Once you have gone through the code and begun implementing solutions, it may be a good idea to come back here and see if you can convince yourself that the diagram above is an accurate representation of the code given and the code you have written.

## env_init()

The first function we add to the environment is the initialization function which is called once when an environment object is created. In this function, the grid dimensions and special locations (start and goal locations and the cliff locations) are stored for easy use later.

## Implement state()

The agent location can be described as a two-tuple or coordinate (x, y) describing the agent’s position.
However, we can convert the (x, y) tuple into a single index and provide agents with just this integer.
One reason for this choice is that the spatial aspect of the problem is secondary and there is no need
for the agent to know about the exact dimensions of the environment.
From the agent’s viewpoint, it is just perceiving some states, accessing their corresponding values
in a table, and updating them. Both the coordinate (x, y) state representation and the converted coordinate representation are thus equivalent in this sense.

Given a grid cell location, the state() function should return the state; a single index corresponding to the location in the grid.

## env_start()

In env_start(), we initialize the agent location to be the start location and return the state corresponding to it as the first state for the agent to act upon. Additionally, we also set the reward and termination terms to be 0 and False respectively as they are consistent with the notion that there is no reward nor termination before the first action is even taken.

## Implement env_step()

Once an action is taken by the agent, the environment must provide a new state, reward and termination signal.

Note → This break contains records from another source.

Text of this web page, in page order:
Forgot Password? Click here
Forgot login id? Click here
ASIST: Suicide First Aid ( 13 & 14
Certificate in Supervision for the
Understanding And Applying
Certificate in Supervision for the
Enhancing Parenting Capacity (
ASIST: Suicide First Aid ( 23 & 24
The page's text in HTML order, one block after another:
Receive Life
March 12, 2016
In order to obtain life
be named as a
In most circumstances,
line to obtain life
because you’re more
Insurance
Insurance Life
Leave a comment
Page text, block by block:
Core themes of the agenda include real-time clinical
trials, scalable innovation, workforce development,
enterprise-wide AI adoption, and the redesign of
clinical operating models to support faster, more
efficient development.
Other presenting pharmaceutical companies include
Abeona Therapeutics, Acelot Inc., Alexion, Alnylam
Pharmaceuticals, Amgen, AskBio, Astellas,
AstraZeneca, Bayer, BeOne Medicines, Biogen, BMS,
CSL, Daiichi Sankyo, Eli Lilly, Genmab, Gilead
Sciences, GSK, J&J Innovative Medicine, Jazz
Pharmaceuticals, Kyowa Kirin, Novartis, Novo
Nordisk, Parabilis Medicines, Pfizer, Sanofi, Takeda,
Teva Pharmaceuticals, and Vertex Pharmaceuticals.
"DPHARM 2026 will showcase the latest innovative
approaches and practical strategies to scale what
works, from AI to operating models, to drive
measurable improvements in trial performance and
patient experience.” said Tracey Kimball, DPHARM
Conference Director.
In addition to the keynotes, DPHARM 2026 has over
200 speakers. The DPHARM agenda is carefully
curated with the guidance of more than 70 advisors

In the Cliff Walking environment, agents move around using a 4-cell neighborhood called the Von Neumann neighborhood (https://en.wikipedia.org/wiki/Von_Neumann_neighborhood). Thus, the agent has 4 available actions at each state. Three of the actions have been implemented for you and your first task is to implement the logic for the fourth action (Action UP).

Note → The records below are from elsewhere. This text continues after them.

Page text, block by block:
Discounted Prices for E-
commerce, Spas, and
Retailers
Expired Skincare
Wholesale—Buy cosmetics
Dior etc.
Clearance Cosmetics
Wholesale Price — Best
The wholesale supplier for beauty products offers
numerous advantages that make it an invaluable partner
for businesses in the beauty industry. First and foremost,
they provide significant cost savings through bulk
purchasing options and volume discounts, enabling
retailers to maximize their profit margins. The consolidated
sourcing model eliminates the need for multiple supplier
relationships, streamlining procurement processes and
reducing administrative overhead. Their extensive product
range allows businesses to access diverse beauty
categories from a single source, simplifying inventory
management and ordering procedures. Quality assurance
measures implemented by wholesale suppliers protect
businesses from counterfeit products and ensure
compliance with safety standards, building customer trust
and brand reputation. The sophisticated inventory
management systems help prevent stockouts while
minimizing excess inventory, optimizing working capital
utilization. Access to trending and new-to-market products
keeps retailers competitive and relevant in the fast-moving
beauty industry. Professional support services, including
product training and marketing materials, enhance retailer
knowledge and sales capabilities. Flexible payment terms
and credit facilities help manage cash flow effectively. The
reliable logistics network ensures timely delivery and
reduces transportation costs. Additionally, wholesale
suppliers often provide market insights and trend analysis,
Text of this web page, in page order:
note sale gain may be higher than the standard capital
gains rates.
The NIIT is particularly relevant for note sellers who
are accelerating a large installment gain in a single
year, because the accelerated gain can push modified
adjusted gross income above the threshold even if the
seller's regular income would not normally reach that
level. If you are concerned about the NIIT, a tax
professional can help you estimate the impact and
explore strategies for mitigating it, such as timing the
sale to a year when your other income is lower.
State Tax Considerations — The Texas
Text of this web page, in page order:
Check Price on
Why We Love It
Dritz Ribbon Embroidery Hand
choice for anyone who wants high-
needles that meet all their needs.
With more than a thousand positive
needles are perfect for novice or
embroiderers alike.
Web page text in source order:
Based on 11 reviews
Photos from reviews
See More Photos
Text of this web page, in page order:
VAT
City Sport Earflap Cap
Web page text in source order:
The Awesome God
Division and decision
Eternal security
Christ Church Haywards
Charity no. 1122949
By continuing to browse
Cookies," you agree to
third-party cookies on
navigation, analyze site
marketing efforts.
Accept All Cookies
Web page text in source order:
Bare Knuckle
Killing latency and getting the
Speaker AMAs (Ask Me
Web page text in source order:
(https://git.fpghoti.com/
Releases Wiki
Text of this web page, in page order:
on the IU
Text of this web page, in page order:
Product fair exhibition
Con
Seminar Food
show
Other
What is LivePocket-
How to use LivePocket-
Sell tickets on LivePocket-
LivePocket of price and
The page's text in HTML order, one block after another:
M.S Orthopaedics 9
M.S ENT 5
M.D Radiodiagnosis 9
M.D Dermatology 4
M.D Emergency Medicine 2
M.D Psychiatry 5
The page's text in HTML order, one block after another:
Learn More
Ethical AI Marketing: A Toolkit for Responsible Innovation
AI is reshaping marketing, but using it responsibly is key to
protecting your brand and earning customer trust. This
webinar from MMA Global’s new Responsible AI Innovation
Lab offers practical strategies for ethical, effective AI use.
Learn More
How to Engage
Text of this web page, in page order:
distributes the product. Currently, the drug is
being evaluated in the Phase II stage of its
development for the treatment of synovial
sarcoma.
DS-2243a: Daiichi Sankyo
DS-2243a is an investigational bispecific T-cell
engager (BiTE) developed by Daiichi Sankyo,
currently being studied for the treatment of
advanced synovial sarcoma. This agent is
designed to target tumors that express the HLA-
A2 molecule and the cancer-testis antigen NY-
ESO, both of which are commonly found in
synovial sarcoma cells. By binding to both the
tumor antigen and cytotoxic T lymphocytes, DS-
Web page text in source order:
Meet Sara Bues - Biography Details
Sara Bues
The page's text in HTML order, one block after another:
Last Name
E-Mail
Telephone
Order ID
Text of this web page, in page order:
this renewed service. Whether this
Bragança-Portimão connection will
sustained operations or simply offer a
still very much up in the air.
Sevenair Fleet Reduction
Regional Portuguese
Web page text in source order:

Your second task for this function is to implement the reward logic. Look over the environment description given earlier in this notebook if you need a refresher for how the reward signal is defined.

## env_cleanup()

There is not much cleanup to do for the Cliff Walking environment. Here, we simply reset the agent location to be the start location in this function.

## Section 2. Agent

In this second part of the assignment, you will be implementing the key updates for Temporal Difference Learning. There are two cases to consider depending on whether an action leads to a terminal state or not.

## agent_init()

As we did with the environment, we first initialize the agent once when a TDAgent object is created. In this function, we create a random number generator, seeded with the seed provided in the agent_info dictionary to get reproducible results. We also set the policy, discount and step size based on the agent_info dictionary. Finally, with a convention that the policy is always specified as a mapping from states to actions and so is an array of size (# States, # Actions), we initialize a values array of shape (# States,) to zeros.

# agent_start()

In agent_start(), we choose an action based on the initial state and policy we are evaluating. We also cache the state so that we can later update its value when we perform a Temporal Difference update. Finally, we return the action chosen so that the RL loop can continue and the environment can execute this action.

## Implement agent_step()

In agent_step(), the agent must:

• Perform an update to improve the value estimate of the previously visited state, and
• Act based on the state provided by the environment.

The latter of the two steps above has been implemented for you. Implement the former. Note that, unlike later in agent_end(), the episode has not yet ended in agent_step(). in other words, the previously observed state was not a terminal state.

## Implement agent_end()

Implement the TD update for the case where an action leads to a terminal state.

## agent_cleanup()

In cleanup, we simply reset the last state to be None to ensure that we are not storing any states past an episode.

## agent_message()

agent_message() can generally be used to get different kinds of information about an RLGlue agent in the interaction loop of RLGlue. Here, we conditonally check for a message matching “get_values” and use it to retrieve the values table the agent has been updating over time.

## Section 3. Policy Evaluation Experiments

Finally, in this last part of the assignment, you will get to see the TD policy evaluation algorithm in action by looking at the estimated values, the per state value error and after the experiment is complete, the Mean Squared Value Error curve vs. episode number, summarizing how the value error changed over time.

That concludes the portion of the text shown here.